> Each field in each struct has both a name and a numeric id. Only ids are used for serialization, so field names can be changed at any time.
Fair enough your field names can be renamed. But the 'contract' is field numbers, not names.
> All fields are marked as optional or repeated, never required. Most code is written to handle missing fields gracefully.
So if all fields are optional, and you provide no fields at all, what happens? I assume the process rejects it, because it's not of the correct type?
> Changing the type or id of an existing field is forbidden.
Forbidden by what?
> Adding a new field is okay, as long as you use an id that was never used before. (Each struct definition has a comment indicating the next available id to use.)
I can understand this being the least problematic change to a type. But it still leads to 'if x has y field' behaviour, as your code tries to manage the full range of possible message types it might receive.
> Removing a field is okay if you've checked that no one is using it anymore.
That sounds super fluffy.
> As a small but intentional bonus, you can change an optional field to repeated while preserving binary compatibility.
Sorry, I don't follow? This bit confuses me 'change an optional field to repeated'.
> In the end it works out. You can think of breakages that could theoretically happen, but they don't.
I can think of many:
* If picking of IDs is done by a human, at some point a human will make a mistake and re-use an existing one
* If 'Changing the type or id of an existing field is forbidden' is a human enforced constraint, then it will fail
* If you think a certain struct pattern can't happen any more (you think you've retired all nodes that send the old format), and then you deprecate the many matches that deal with legacy messaging, and then realise that actually there is an old node that does it after all.

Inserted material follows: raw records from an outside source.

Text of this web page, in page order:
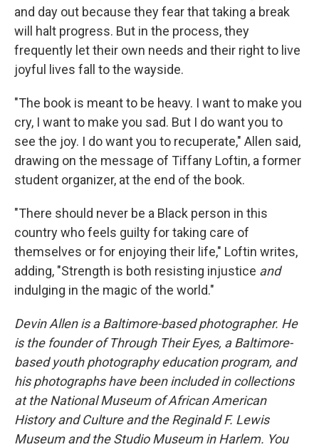
and day out because they fear that taking a break
will halt progress. But in the process, they
frequently let their own needs and their right to live
joyful lives fall to the wayside.
"The book is meant to be heavy. I want to make you
cry, I want to make you sad. But I do want you to
see the joy. I do want you to recuperate," Allen said,
drawing on the message of Tiffany Loftin, a former
student organizer, at the end of the book.
"There should never be a Black person in this
country who feels guilty for taking care of
themselves or for enjoying their life," Loftin writes,
adding, "Strength is both resisting injustice and
indulging in the magic of the world."
Devin Allen is a Baltimore-based photographer. He
is the founder of Through Their Eyes, a Baltimore-
based youth photography education program, and
his photographs have been included in collections
at the National Museum of African American
History and Culture and the Reginald F. Lewis
Museum and the Studio Museum in Harlem. You

* You may re-add a field to a type which was previously removed and cause unexpected behaviour in parts of the system that match on that old format
* Removing a field that you thought wasn't used any more but actually still is
By the way, I'm not suggesting it's not possible to develop robust systems without a static type system of some sort; but I do think the hoops you're jumping through in items 1-6 indicate the problems of not using static types. Each change in functionality could just use a new struct, with a new function, and the old function maps to the old struct to the new one. It captures precisely the change in logic in one place, has no runtime cost for nodes that are sending the new struct, and can't lead to the edge cases that I listed above.